For a list of methods see https://methodspopgen.com/methods-to-detect-selection/

Selection and fitness

Figure 1: The life cycle used in the fundamental model of selection (Gillespie, 2004, Figure 3.2)

Much confusion exists in the literature regarding how various types of selection are defined, in particular because some of the terminology is used slightly differently within different scientific communities (Nielsen, 2005)

\begin{matrix} \mathrm{Genotype} & AA & Aa & aa \\ \mathrm{Frequency\ in\ newborns} & p^2 & 2pq & q^2\\ \mathrm{Viability} & w_{AA} & w_{Aa} & w_{aa}\\ \mathrm{Frequency\ after\ selection} & p^2w_{AA} / \bar{w} & 2pqw_{Aa} / \bar{w} & q^2w_{aa} / \bar{w} \\ \mathrm{Relative\ fitness} & 1 & 1-hs & 1-s\\ \end{matrix}

where \bar{w} = p^2w_{AA} + 2pqw_{Aa} + q^2w_{aa} is the mean fitness.

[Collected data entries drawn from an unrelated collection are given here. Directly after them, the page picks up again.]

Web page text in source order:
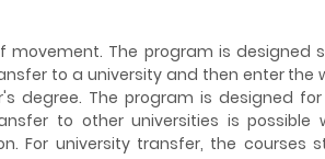
movement. The program is designed
to a university and then enter the
degree. The program is designed
to other universities is possible
For university transfer, the courses
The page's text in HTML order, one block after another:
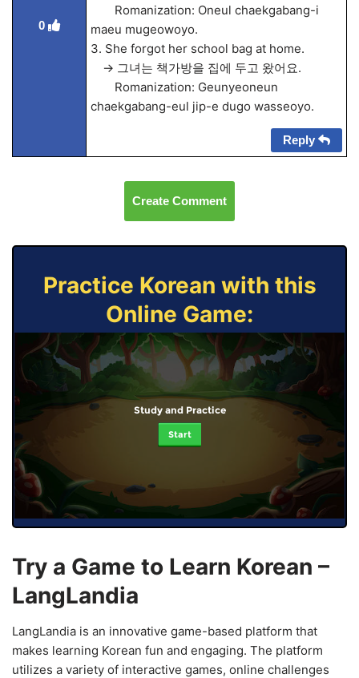
0
Romanization: Oneul chaekgabang-i
maeu mugeowoyo.
3. She forgot her school bag at home.
→ 그녀는 책가방을 집에 두고 왔어요.
Romanization: Geunyeoneun
chaekgabang-eul jip-e dugo wasseoyo.
Reply
Create Comment
Practice Korean with this
Online Game:
Study and Practice
Start
Try a Game to Learn Korean –
LangLandia
LangLandia is an innovative game-based platform that
makes learning Korean fun and engaging. The platform
utilizes a variety of interactive games, online challenges
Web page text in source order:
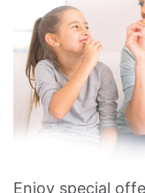
Enjoy special
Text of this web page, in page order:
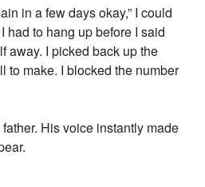
in a few days okay,” I could
had to hang up before I said
away. I picked back up the
to make. I blocked the number
His voice instantly made
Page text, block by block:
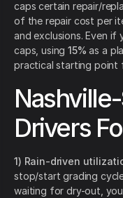
caps certain repair/
of the repair cost per
and exclusions. Even if
caps, using15% as a
practical starting point
Drivers
1) Rain-driven
stop/start grading
waiting for dry-out,
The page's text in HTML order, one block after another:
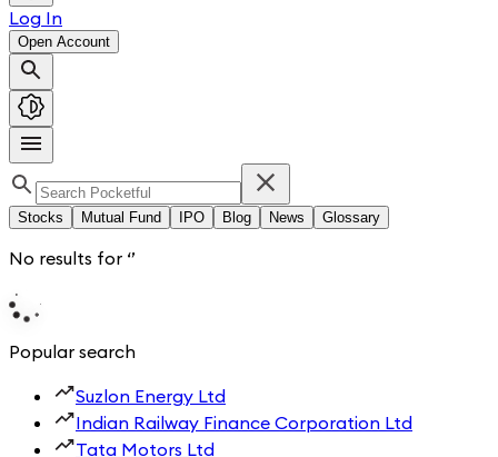
Log In
Open Account
Stocks Mutual Fund IPO Blog News Glossary
No results for ‘’
Popular search
Suzlon Energy Ltd
Indian Railway Finance Corporation Ltd
Tata Motors Ltd
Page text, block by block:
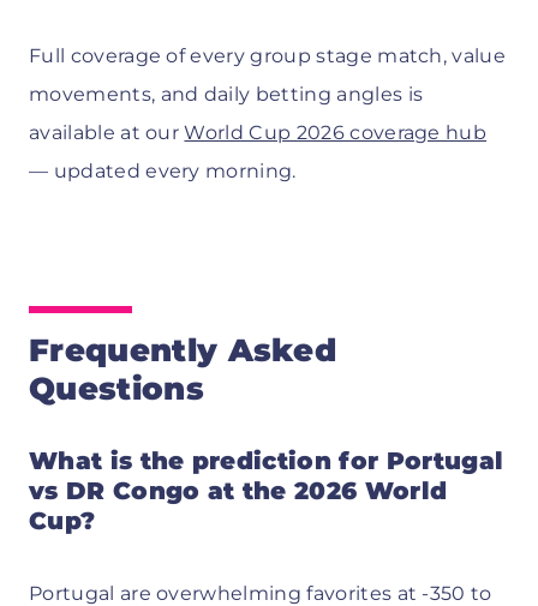
Full coverage of every group stage match, value
movements, and daily betting angles is
available at ourWorld Cup 2026 coverage hub
— updated every morning.
Frequently Asked
Questions
What is the prediction for Portugal
vs DR Congo at the 2026 World
Cup?
Portugal are overwhelming favorites at -350 to
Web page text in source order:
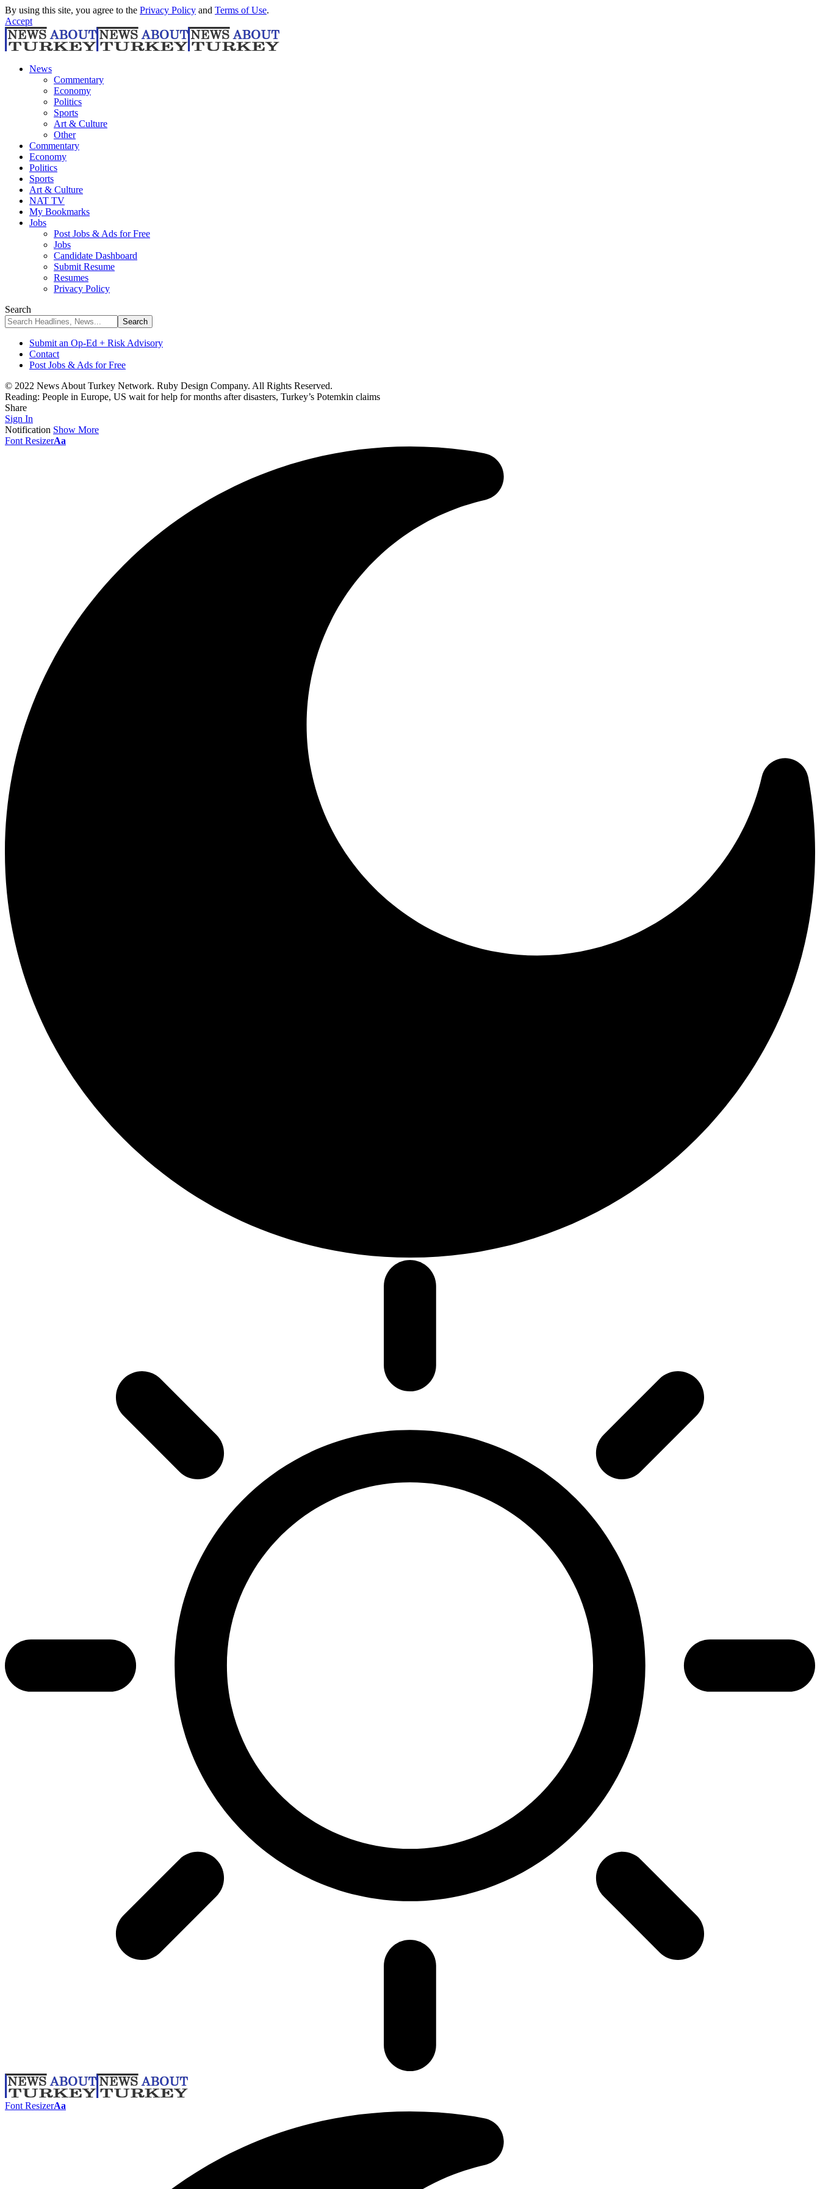
By using this site, you agree to the Privacy Policy and Terms of Use.
Accept
News
Commentary
Economy
Politics
Sports
Art & Culture
Other
Commentary
Economy
Politics
Sports
Art & Culture
NAT TV
My Bookmarks
Jobs
Post Jobs & Ads for Free
Jobs
Candidate Dashboard
Submit Resume
Resumes
Privacy Policy
Search
Submit an Op-Ed + Risk Advisory
Contact
Post Jobs & Ads for Free
© 2022 News About Turkey Network. Ruby Design Company. All Rights Reserved.
Reading: People in Europe, US wait for help for months after disasters, Turkey’s Potemkin claims
Share
Sign In
Notification Show More
Font ResizerAa
Font ResizerAa
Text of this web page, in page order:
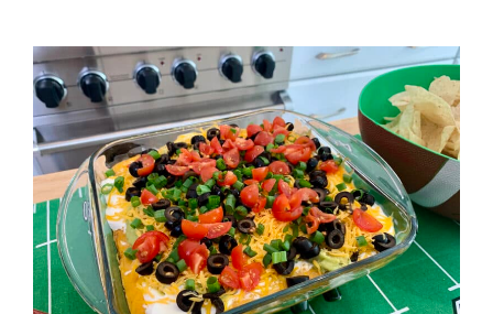
About
Reviews
Galleries
Recipes
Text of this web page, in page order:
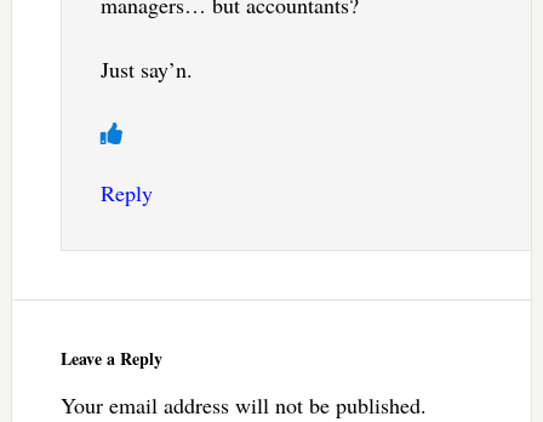
Just say’n.
Reply
Leave a Reply
Your email address will not be published.
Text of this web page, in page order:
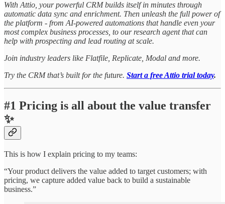
With Attio, your powerful CRM builds itself in minutes through
automatic data sync and enrichment. Then unleash the full power of
the platform - from AI-powered automations that handle even your
most complex business processes, to our research agent that can
help with prospecting and lead routing at scale.
Join industry leaders like Flatfile, Replicate, Modal and more.
Try the CRM that’s built for the future. Start a free Attio trial today.
#1 Pricing is all about the value transfer
✨
This is how I explain pricing to my teams:
“Your product delivers the value added to target customers; with
pricing, we capture added value back to build a sustainable
business.”
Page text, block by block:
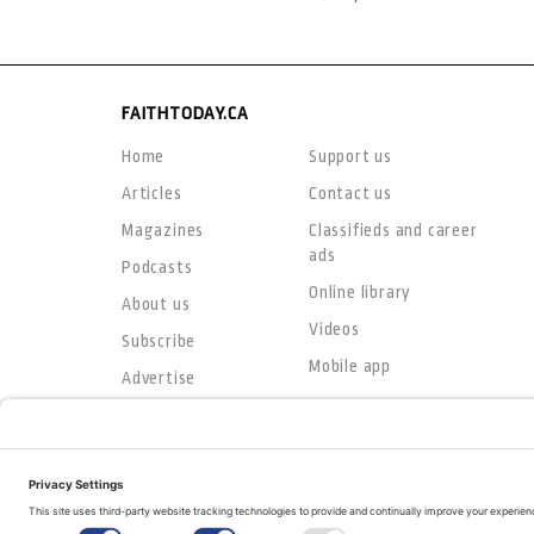
FAITHTODAY.CA
Home
Articles
Magazines
Podcasts
About us
Subscribe
Advertise
Support us
Contact us
Classifieds and career
ads
Online library
Videos
Mobile app
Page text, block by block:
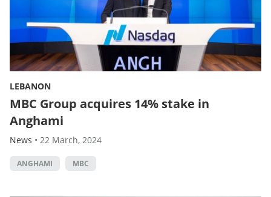
LEBANON
MBC Group acquires 14% stake in
Anghami
News • 22 March, 2024
ANGHAMI MBC
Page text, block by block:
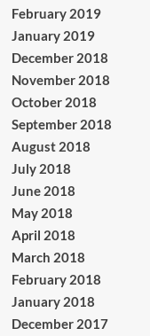
February 2019
January 2019
December 2018
November 2018
October 2018
September 2018
August 2018
July 2018
June 2018
May 2018
April 2018
March 2018
February 2018
January 2018
December 2017
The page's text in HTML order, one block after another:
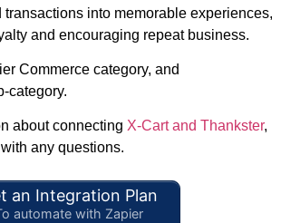
transactions into memorable experiences,
and encouraging repeat business.
Commerce category, and
category.
about connecting X-Cart and Thankster,
any questions.
an Integration Plan
automate with Zapier
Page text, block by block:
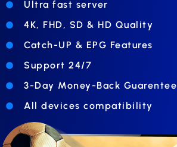
Ultra fast server
4K, FHD, SD & HD Quality
Catch-UP & EPG Features
Support 24/7
3-Day Money-Back Guarentee
All devices compatibility
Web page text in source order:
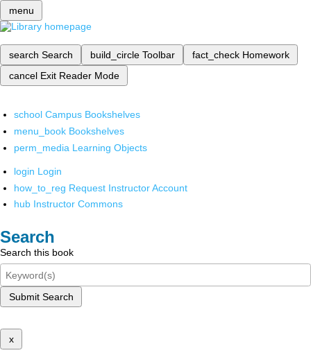
menu
search Search build_circle Toolbar fact_check Homework
cancel Exit Reader Mode
school Campus Bookshelves
menu_book Bookshelves
perm_media Learning Objects
login Login
how_to_reg Request Instructor Account
hub Instructor Commons
Search
Search this book
Submit Search
x
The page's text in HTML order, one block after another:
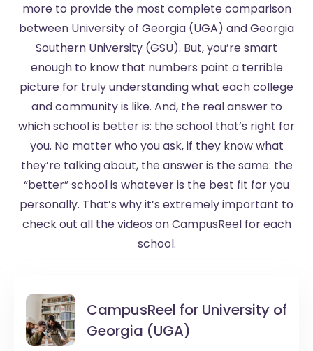
more to provide the most complete comparison
between University of Georgia (UGA) and Georgia
Southern University (GSU). But, you’re smart
enough to know that numbers paint a terrible
picture for truly understanding what each college
and community is like. And, the real answer to
which school is better is: the school that’s right for
you. No matter who you ask, if they know what
they’re talking about, the answer is the same: the
“better” school is whatever is the best fit for you
personally. That’s why it’s extremely important to
check out all the videos on CampusReel for each
school.
CampusReel for University of
Georgia (UGA)
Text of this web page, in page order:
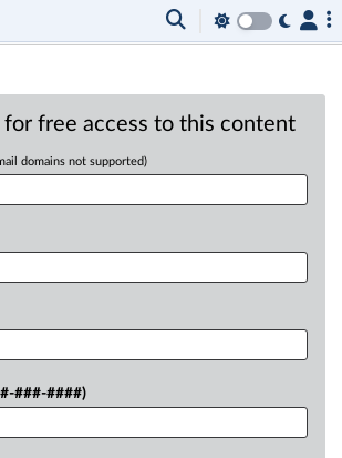
for free access to this content
domains not supported)
###-####)
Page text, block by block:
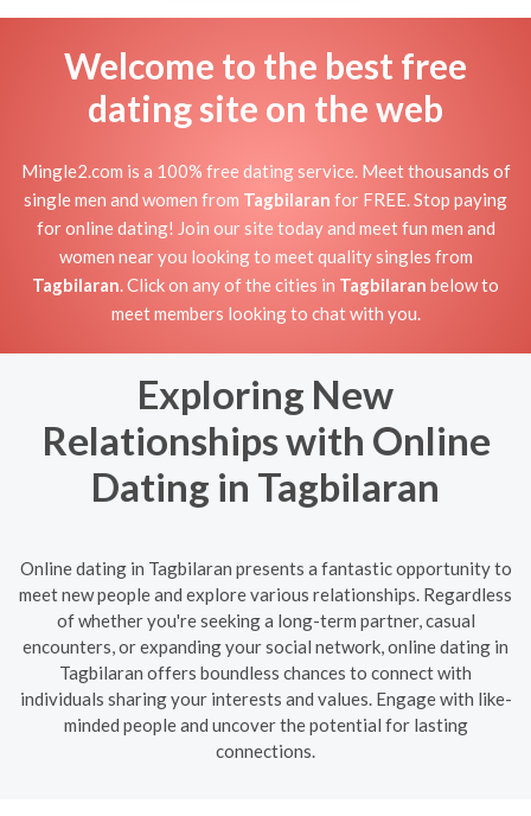
Welcome to the best free
dating site on the web
Mingle2.com is a 100% free dating service. Meet thousands of
single men and women from Tagbilaran for FREE. Stop paying
for online dating! Join our site today and meet fun men and
women near you looking to meet quality singles from
Tagbilaran . Click on any of the cities in Tagbilaran below to
meet members looking to chat with you.
Exploring New
Relationships with Online
Dating in Tagbilaran
Online dating in Tagbilaran presents a fantastic opportunity to
meet new people and explore various relationships. Regardless
of whether you're seeking a long-term partner, casual
encounters, or expanding your social network, online dating in
Tagbilaran offers boundless chances to connect with
individuals sharing your interests and values. Engage with like-
minded people and uncover the potential for lasting
connections.
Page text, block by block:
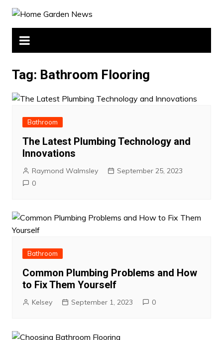
Skip
content
Tag: Bathroom Flooring
Bathroom
The Latest Plumbing Technology and
Innovations
Raymond Walmsley
September 25, 2023
0
Bathroom
Common Plumbing Problems and How
to Fix Them Yourself
Kelsey September 1, 2023 0
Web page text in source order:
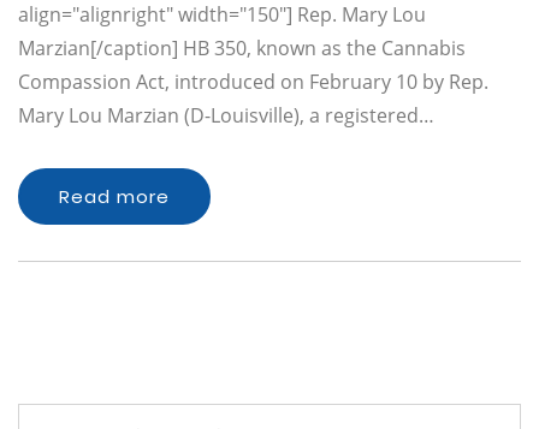
align="alignright" width="150"] Rep. Mary Lou
Marzian[/caption] HB 350, known as the Cannabis
Compassion Act, introduced on February 10 by Rep.
Mary Lou Marzian (D-Louisville), a registered…
Read more
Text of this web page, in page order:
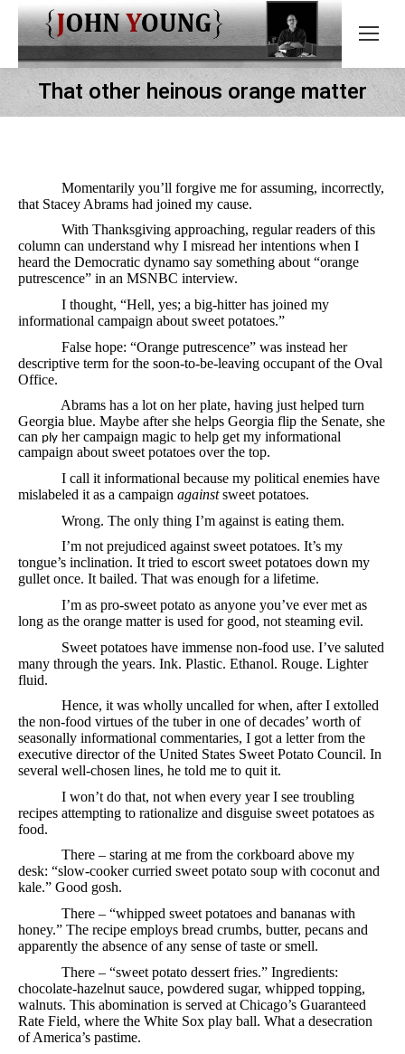
That other heinous orange matter
Momentarily you’ll forgive me for assuming, incorrectly,
that Stacey Abrams had joined my cause.
With Thanksgiving approaching, regular readers of this
column can understand why I misread her intentions when I
heard the Democratic dynamo say something about “orange
putrescence” in an MSNBC interview.
I thought, “Hell, yes; a big-hitter has joined my
informational campaign about sweet potatoes.”
False hope: “Orange putrescence” was instead her
descriptive term for the soon-to-be-leaving occupant of the Oval
Office.
Abrams has a lot on her plate, having just helped turn
Georgia blue. Maybe after she helps Georgia flip the Senate, she
can ply her campaign magic to help get my informational
campaign about sweet potatoes over the top.
I call it informational because my political enemies have
mislabeled it as a campaign againstsweet potatoes.
Wrong. The only thing I’m against is eating them.
I’m not prejudiced against sweet potatoes. It’s my
tongue’s inclination. It tried to escort sweet potatoes down my
gullet once. It bailed. That was enough for a lifetime.
I’m as pro-sweet potato as anyone you’ve ever met as
long as the orange matter is used for good, not steaming evil.
Sweet potatoes have immense non-food use. I’ve saluted
many through the years. Ink. Plastic. Ethanol. Rouge. Lighter
fluid.
Hence, it was wholly uncalled for when, after I extolled
the non-food virtues of the tuber in one of decades’ worth of
seasonally informational commentaries, I got a letter from the
executive director of the United States Sweet Potato Council. In
several well-chosen lines, he told me to quit it.
I won’t do that, not when every year I see troubling
recipes attempting to rationalize and disguise sweet potatoes as
food.
There – staring at me from the corkboard above my
desk: “slow-cooker curried sweet potato soup with coconut and
kale.” Good gosh.
There – “whipped sweet potatoes and bananas with
honey.” The recipe employs bread crumbs, butter, pecans and
apparently the absence of any sense of taste or smell.
There – “sweet potato dessert fries.” Ingredients:
chocolate-hazelnut sauce, powdered sugar, whipped topping,
walnuts. This abomination is served at Chicago’s Guaranteed
Rate Field, where the White Sox play ball. What a desecration
of America’s pastime.
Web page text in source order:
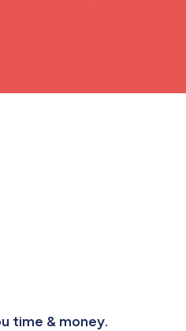
time & money.
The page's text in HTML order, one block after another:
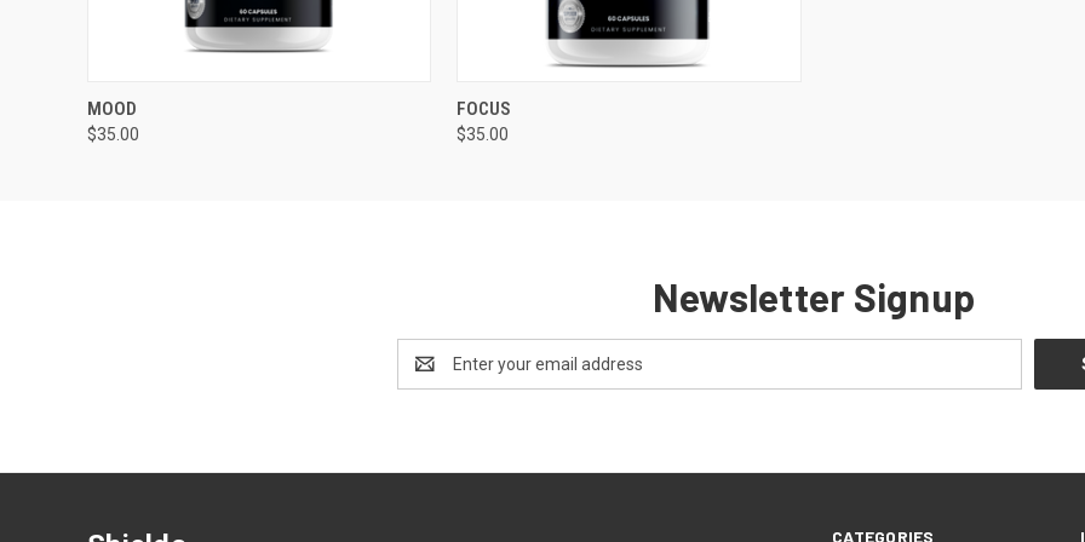
QUICK VIEW
MOOD
$35.00
QUICK VIEW
FOCUS
$35.00
Newsletter Signup
Address
CATEGORIES
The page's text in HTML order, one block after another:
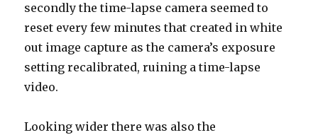
secondly the time-lapse camera seemed to
reset every few minutes that created in white
out image capture as the camera’s exposure
setting recalibrated, ruining a time-lapse
video.
Looking wider there was also the

h=0	A dominant, a recessive
h=1	a dominant, A recessive
0<h<1	incomplete dominance
h<0	overdominance (heterozygote advantage)
h>1	underdominance

Notation follows Gillespie (2004), pp. 61–64.

The life cycle figure starts with newborns carrying the A allele at frequency p, like parents. To reproduce they must reach adulthood, but due to selection, the allele frequency of A may shift to p^\prime because different genotypes affect survival probabilities. This is typically summarized in genotype viabilities.

The Nielsen quote is a reminder that many different notations and parametrizations exist in the literature.

The most important equation in population genetics

p^\prime - p = \Delta_sp = \frac{pq[p(w_{AA} - w_{Aa}) + q(w_{Aa} - w_{aa})]}{p^2w_{AA} + 2pqw_{Aa} + q^2w_{aa}}

Figure 2: Allele frequency change over time for directional, balancing, and disruptive selection, for different values of p_0.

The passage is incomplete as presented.